[Chapters 01 and 02 should be read first]
Dedicated to the memory of Alan Turing and all other gay men who ended their own lives as a result of torment by gossip, prejudice, rejection or repressive legislation. Alan Turing has just received a posthumous Royal pardon. Much good will it do him sixty years after his death.
[Literary Note: Willem Elsschot (1882-1960) was a Flemish poet and novelist. The quotation in Chapter XLIV is from his poem
Het Huwelijk
(The Marriage)].
Chapter XXXIV Dom: We move house
One night as I was travelling home on the train to Swindon, I started to think about our lives. We delighted in one another's company, and yet we saw so little of one another. Most of the time I worked regular hours, but each day two or more hours on the train, although not wasted, as I could work with my laptop, was time away from my sweetheart. Sandro's hours were sometimes regular, but often he had to work at night and at the weekends. I looked back on the last ten years of my life and thought about it. There had been four blissful years in Camford and many many hours in the company of my darling fag-boy, but the rest of the time had been rather routine work, satisfying without being rewarding.

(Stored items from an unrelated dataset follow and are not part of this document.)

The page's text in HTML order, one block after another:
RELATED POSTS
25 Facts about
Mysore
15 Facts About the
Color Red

In Swindon, we had not made a large circle of friends, because we rarely went out together except to the shops or a pub or restaurant. What we lacked was company. We needed children, and if we were both to continue working, we needed someone to look after them, a nanny, rather than institutional child care. That particular evening, I found myself longing much more strongly than usual, to hold my boy in my arms. I got home about 7 pm, and as soon as I got in at the door, Sandro was waiting with a bottle of White Shield. He poured two glasses and I dragged him off to our bedroom. "I've been wanting you all day!" I said.

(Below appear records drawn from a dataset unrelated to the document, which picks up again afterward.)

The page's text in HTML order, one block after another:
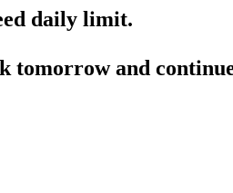
daily limit.
tomorrow and
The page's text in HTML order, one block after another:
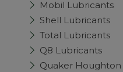
Mobil Lubricants
Shell Lubricants
Total Lubricants
Q8 Lubricants
Quaker Houghton

We both took a swig of beer and I pushed him down on the bed and started to undress him. He grinned at me in submission and kissed me on the lips. His lips felt sweet and tender. "And I've been wanting you!" he said. "Ravish me, swive me, fuck the shit out of me! I want you!" He stood up to facilitate the removal of his lower garments, and he began to undress me. Soon, naked, I pushed him back on to the bed and he lay with a pillow behind him as I lubed him up and pulled a rubber onto my cock. However, before penetrating his treasure house, I started to run my lips over his arms, moving thence to his chest and bellybutton, before following his treasure trail down to his pubic bush. The hair on all parts of his sweet body felt soft and silky. I gave the tip of his still softish dick a kiss and then entered him gently. I began to fuck him slowly and he smiled at me in contented delight as my cock hit his prostate. I speeded up as I felt his hands caressing my chest , shoulder and nipples. I pushed my arms behind his shoulders as I drew near to my climax. When it came I shouted his name and pulled him towards me, enfolding him with my arms as my rapidly softening cock slipped out of his hole. We lay on our sides and I smothered him with kisses before whispering, "My darling boy, its time we thought about children. I'm twenty-eight, and you're twenty-six, a good age to think about kids, particularly if we are going to go for adoption.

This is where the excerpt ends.